Andrej Karpathy, one of the founders of OpenAI and the architect of Tesla's Autopilot program, recently shared something that caught the attention of people watching where AI is heading: he controls his HVAC system through a WhatsApp chatbot. He texts a question or a command, and the AI responds and acts.
Most people reading that will think: interesting party trick. But pay closer attention to the signal it sends.
Karpathy is not building novelty demos. He builds things that work and that reflect genuine shifts in how humans will interact with technology. The fact that he chose home service as his everyday AI use case tells you something about where this space is heading. Homeowners will increasingly expect to interact with contractors and home systems through natural language, whether through a chatbot, a voice interface, or an automated text flow.

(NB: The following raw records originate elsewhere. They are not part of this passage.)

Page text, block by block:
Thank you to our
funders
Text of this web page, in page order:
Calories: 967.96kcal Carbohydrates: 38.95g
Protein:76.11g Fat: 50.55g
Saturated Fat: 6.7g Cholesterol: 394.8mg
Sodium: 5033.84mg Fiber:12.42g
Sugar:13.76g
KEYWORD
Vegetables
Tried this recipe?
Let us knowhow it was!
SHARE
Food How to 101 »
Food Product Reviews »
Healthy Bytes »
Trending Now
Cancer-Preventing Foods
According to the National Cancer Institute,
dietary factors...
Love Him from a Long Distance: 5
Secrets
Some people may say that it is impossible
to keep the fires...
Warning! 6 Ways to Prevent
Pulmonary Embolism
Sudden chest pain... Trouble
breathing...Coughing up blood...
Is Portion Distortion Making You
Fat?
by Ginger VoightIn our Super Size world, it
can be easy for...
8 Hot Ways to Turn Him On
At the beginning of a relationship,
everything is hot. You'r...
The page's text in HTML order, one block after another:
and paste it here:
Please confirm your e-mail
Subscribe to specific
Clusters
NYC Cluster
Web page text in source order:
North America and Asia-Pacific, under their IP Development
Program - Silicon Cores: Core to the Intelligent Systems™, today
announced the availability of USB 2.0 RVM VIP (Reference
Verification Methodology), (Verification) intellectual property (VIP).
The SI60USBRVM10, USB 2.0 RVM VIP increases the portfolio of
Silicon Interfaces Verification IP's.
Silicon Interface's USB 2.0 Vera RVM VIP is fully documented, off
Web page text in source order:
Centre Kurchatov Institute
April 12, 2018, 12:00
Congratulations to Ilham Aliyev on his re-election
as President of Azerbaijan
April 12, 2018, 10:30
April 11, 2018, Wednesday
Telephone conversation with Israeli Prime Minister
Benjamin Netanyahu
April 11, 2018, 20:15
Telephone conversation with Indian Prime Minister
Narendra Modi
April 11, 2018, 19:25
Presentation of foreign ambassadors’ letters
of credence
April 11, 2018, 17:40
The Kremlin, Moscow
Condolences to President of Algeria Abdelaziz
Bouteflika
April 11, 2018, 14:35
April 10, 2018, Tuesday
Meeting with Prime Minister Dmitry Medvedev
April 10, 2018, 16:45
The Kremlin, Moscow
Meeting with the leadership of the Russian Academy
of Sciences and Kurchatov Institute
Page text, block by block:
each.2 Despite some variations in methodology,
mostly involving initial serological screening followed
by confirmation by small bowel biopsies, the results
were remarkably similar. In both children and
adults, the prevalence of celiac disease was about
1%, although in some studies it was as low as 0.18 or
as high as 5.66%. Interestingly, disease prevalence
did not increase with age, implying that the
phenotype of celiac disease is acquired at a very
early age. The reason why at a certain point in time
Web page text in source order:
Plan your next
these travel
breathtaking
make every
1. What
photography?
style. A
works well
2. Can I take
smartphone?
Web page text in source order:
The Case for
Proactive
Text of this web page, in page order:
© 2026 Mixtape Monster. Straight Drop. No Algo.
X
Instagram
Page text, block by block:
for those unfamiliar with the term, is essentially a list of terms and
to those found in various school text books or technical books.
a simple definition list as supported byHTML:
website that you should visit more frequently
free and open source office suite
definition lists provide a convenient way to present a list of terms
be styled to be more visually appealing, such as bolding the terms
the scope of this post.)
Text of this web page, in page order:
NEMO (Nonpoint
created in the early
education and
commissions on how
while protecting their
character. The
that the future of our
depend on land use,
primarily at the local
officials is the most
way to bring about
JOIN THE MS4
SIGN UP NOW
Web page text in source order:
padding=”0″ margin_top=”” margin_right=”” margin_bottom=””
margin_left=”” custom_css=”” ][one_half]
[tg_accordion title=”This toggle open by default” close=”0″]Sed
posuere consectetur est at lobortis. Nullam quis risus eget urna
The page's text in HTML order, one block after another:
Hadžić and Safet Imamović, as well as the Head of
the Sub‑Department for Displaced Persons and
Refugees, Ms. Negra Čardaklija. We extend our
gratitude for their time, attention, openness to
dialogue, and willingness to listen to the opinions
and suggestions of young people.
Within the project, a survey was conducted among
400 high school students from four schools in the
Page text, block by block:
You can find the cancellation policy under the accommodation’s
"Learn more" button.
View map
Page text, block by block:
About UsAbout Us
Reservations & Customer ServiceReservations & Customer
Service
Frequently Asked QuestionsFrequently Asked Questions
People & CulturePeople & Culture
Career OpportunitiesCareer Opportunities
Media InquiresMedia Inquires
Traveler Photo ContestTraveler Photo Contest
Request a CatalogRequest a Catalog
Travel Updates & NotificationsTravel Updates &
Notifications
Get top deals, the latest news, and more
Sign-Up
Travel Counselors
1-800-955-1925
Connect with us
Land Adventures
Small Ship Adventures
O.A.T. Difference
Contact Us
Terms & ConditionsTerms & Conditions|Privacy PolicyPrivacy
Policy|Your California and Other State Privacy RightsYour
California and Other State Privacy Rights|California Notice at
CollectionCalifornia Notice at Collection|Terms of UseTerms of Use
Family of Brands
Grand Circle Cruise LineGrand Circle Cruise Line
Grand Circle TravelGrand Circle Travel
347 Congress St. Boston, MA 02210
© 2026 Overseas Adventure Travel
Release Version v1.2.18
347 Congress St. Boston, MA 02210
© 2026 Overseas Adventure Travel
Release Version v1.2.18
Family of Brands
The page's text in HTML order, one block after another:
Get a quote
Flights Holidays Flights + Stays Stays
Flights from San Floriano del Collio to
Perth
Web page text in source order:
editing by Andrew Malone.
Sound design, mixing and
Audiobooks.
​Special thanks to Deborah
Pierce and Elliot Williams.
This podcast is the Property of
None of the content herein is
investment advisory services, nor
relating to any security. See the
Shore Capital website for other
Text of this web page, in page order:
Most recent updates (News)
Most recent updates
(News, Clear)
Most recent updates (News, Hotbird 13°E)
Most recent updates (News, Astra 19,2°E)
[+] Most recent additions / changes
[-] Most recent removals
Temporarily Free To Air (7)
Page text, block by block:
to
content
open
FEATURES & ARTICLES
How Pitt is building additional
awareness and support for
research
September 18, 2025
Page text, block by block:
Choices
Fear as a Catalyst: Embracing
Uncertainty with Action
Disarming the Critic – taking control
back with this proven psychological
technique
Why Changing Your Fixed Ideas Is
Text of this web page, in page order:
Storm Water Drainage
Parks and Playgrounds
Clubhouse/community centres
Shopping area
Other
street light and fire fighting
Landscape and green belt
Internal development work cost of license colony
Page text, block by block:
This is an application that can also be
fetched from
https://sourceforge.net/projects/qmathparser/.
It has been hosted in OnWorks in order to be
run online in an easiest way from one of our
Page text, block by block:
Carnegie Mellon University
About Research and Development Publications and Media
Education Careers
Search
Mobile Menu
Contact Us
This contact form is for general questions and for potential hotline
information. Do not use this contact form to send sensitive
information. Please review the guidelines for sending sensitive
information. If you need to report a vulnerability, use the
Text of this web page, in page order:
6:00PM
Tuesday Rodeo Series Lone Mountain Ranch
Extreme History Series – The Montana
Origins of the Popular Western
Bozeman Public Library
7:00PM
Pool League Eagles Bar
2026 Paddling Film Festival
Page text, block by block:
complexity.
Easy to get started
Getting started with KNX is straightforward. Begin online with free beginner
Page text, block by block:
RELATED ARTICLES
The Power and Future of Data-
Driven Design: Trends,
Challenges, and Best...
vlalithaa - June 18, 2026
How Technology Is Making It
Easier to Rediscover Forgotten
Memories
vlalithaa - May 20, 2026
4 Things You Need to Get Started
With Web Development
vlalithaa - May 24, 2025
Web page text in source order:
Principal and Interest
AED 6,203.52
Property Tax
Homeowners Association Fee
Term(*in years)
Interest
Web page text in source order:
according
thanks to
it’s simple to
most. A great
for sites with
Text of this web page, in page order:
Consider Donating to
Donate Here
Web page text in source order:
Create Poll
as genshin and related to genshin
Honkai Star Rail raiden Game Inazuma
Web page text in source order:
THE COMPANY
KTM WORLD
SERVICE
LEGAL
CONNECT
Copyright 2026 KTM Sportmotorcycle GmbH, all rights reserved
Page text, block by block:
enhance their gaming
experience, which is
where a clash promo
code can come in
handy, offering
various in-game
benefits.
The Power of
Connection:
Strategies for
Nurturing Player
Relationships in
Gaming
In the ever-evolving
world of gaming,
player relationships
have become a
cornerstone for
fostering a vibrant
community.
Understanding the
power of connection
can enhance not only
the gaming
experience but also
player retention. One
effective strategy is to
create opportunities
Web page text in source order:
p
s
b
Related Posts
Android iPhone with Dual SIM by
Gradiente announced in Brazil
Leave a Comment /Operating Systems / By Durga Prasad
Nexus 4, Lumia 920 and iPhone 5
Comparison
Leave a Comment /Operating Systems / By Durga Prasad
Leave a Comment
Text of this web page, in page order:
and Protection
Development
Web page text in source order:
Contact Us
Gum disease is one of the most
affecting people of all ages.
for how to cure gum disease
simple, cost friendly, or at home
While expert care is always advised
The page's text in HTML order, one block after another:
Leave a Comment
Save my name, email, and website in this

For HVAC, plumbing, and electrical companies, this creates both an opportunity and a competitive risk. The opportunity is to be the first business in your market that lets homeowners interact with you on whatever channel they prefer. That might mean an AI-powered chat on your website, an SMS follow-up that actually answers questions, or an automated booking system that handles scheduling without a phone call.
The risk is waiting until every competitor has this capability and treating it as table stakes rather than a differentiator.
The tools to build basic conversational AI touchpoints exist right now and do not require a development team. Platforms like Tidio, Intercom, and several others offer pre-built AI chat flows that can be connected to a service business in days.
You do not need to build what Karpathy built. You just need to start moving toward the version of your business that meets homeowners where they already are.